== Aim of the task ==
Your task is to filter the entries and copy every line containing the string "which".

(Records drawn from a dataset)

=== Section Start ===

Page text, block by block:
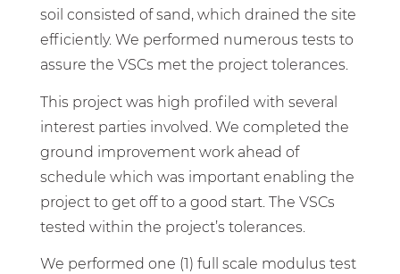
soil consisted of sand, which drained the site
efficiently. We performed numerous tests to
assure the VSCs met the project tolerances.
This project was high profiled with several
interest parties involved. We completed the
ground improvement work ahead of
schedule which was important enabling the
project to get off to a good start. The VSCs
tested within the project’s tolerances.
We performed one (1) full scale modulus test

=== Section End ===
=== Section Start ===

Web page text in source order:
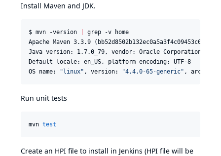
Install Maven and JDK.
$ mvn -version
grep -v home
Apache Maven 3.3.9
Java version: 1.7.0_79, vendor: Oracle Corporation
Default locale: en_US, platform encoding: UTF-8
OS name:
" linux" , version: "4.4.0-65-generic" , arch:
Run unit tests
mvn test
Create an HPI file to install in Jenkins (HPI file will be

=== Section End ===

== Task answer ==
soil consisted of sand, which drained the site
schedule which was important enabling the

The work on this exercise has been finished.